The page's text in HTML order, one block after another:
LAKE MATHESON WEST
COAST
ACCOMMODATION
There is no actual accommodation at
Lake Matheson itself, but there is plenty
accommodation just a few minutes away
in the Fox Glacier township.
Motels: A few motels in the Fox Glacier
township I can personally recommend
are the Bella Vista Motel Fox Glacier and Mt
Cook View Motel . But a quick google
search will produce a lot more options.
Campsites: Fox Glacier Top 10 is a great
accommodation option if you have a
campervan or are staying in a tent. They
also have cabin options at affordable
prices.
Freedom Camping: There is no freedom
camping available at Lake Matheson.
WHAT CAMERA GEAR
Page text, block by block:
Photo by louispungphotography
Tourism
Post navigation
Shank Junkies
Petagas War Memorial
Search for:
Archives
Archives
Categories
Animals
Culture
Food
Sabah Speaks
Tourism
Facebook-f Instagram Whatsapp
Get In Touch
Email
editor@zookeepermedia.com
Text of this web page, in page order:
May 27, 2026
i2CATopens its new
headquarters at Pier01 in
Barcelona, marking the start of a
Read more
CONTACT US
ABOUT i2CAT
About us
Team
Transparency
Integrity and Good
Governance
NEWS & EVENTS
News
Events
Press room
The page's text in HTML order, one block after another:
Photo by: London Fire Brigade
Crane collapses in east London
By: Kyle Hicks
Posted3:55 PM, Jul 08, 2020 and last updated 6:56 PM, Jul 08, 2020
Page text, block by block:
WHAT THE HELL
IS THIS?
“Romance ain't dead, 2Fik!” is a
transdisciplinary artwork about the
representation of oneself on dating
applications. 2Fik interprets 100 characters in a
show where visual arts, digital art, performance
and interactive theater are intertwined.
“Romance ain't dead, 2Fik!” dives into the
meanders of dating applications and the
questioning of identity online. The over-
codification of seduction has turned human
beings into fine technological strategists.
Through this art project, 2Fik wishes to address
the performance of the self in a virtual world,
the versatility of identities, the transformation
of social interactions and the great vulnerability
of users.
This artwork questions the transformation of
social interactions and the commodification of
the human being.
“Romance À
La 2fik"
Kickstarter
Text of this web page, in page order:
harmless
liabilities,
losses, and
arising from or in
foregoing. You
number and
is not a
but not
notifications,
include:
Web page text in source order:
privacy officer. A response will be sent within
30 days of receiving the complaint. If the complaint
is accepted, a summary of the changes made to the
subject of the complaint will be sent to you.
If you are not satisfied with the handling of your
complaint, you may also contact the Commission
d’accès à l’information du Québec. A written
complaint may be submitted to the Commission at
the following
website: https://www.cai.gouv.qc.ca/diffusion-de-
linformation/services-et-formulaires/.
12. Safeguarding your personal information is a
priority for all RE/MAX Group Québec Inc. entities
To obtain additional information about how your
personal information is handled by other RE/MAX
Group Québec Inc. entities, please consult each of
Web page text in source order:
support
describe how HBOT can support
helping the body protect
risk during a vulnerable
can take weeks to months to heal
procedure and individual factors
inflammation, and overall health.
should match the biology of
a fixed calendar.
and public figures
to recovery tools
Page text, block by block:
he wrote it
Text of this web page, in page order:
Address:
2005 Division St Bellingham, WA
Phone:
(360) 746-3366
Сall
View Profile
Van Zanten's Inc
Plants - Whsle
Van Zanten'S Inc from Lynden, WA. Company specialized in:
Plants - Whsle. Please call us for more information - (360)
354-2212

**********

→ **Problem**
The task calls for all the records above to be repeated exactly.

→ **Output of the task**
The page's text in HTML order, one block after another:
LAKE MATHESON WEST
COAST
ACCOMMODATION
There is no actual accommodation at
Lake Matheson itself, but there is plenty
accommodation just a few minutes away
in the Fox Glacier township.
Motels: A few motels in the Fox Glacier
township I can personally recommend
are the Bella Vista Motel Fox Glacier and Mt
Cook View Motel . But a quick google
search will produce a lot more options.
Campsites: Fox Glacier Top 10 is a great
accommodation option if you have a
campervan or are staying in a tent. They
also have cabin options at affordable
prices.
Freedom Camping: There is no freedom
camping available at Lake Matheson.
WHAT CAMERA GEAR
Page text, block by block:
Photo by louispungphotography
Tourism
Post navigation
Shank Junkies
Petagas War Memorial
Search for:
Archives
Archives
Categories
Animals
Culture
Food
Sabah Speaks
Tourism
Facebook-f Instagram Whatsapp
Get In Touch
Email
editor@zookeepermedia.com
Text of this web page, in page order:
May 27, 2026
i2CATopens its new
headquarters at Pier01 in
Barcelona, marking the start of a
Read more
CONTACT US
ABOUT i2CAT
About us
Team
Transparency
Integrity and Good
Governance
NEWS & EVENTS
News
Events
Press room
The page's text in HTML order, one block after another:
Photo by: London Fire Brigade
Crane collapses in east London
By: Kyle Hicks
Posted3:55 PM, Jul 08, 2020 and last updated 6:56 PM, Jul 08, 2020
Page text, block by block:
WHAT THE HELL
IS THIS?
“Romance ain't dead, 2Fik!” is a
transdisciplinary artwork about the
representation of oneself on dating
applications. 2Fik interprets 100 characters in a
show where visual arts, digital art, performance
and interactive theater are intertwined.
“Romance ain't dead, 2Fik!” dives into the
meanders of dating applications and the
questioning of identity online. The over-
codification of seduction has turned human
beings into fine technological strategists.
Through this art project, 2Fik wishes to address
the performance of the self in a virtual world,
the versatility of identities, the transformation
of social interactions and the great vulnerability
of users.
This artwork questions the transformation of
social interactions and the commodification of
the human being.
“Romance À
La 2fik"
Kickstarter
Text of this web page, in page order:
harmless
liabilities,
losses, and
arising from or in
foregoing. You
number and
is not a
but not
notifications,
include:
Web page text in source order:
privacy officer. A response will be sent within
30 days of receiving the complaint. If the complaint
is accepted, a summary of the changes made to the
subject of the complaint will be sent to you.
If you are not satisfied with the handling of your
complaint, you may also contact the Commission
d’accès à l’information du Québec. A written
complaint may be submitted to the Commission at
the following
website: https://www.cai.gouv.qc.ca/diffusion-de-
linformation/services-et-formulaires/.
12. Safeguarding your personal information is a
priority for all RE/MAX Group Québec Inc. entities
To obtain additional information about how your
personal information is handled by other RE/MAX
Group Québec Inc. entities, please consult each of
Web page text in source order:
support
describe how HBOT can support
helping the body protect
risk during a vulnerable
can take weeks to months to heal
procedure and individual factors
inflammation, and overall health.
should match the biology of
a fixed calendar.
and public figures
to recovery tools
Page text, block by block:
he wrote it
Text of this web page, in page order:
Address:
2005 Division St Bellingham, WA
Phone:
(360) 746-3366
Сall
View Profile
Van Zanten's Inc
Plants - Whsle
Van Zanten'S Inc from Lynden, WA. Company specialized in:
Plants - Whsle. Please call us for more information - (360)
354-2212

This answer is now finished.